Author: Lee, Koon-wang Tom
Title: Effect of hierarchical level and work setting on the perception of importance on managerial roles and its relationship with that of managerial skills of practicing occupational therapists
Degree: M.Sc.
Year: 2000
Subject: Occupational therapists
Executive ability
Hong Kong Polytechnic University -- Dissertations
Department: Multi-disciplinary Studies
Dept. of Management
Pages: viii, 101 leaves : ill. ; 30 cm
Language: English
InnoPac Record: http://library.polyu.edu.hk/record=b1569001
URI: http://theses.lib.polyu.edu.hk/handle/200/4412
Abstract: This research project is a hypothesis testing study to investigate the effect of hierarchical level and work setting on the perception of importance on the managerial roles and its relationship with that of managerial skills of practicing occupational therapists. 724 questionnaires were sent out to the practicing occupational therapists whose names appeared on the register of occupational therapists on the 1st day of July 1999 and published in the "Special Supplement No.4" to "The Government of the Hong Kong Special Administrative Region Gazette". 149 questionnaires were received in which 144 questionnaires were properly completed and used for data analysis.
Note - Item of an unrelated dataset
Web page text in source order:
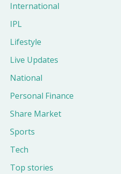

Variables manipulated included the hierarchical level and work setting. Among different hierarchical level, the results supported that there were significant differences on the perception of importance on the role of leader, monitor, spokesman, entrepreneur, disturbance handler, resource allocator, and negotiator. However, work setting only had effect on that of the role of resource allocator. Regarding the relationship between managerial roles and managerial skills in terms of their perception of importance, the results indicated that the decisional roles had strong correlation with the conceptual skills. Some of the interpersonal roles and informational roles namely leader role, monitor role and disseminator role had fairly strong correlation with the human skills. Finally, the interpersonal roles, informational roles and decisional roles had weak correlation with the technical skills.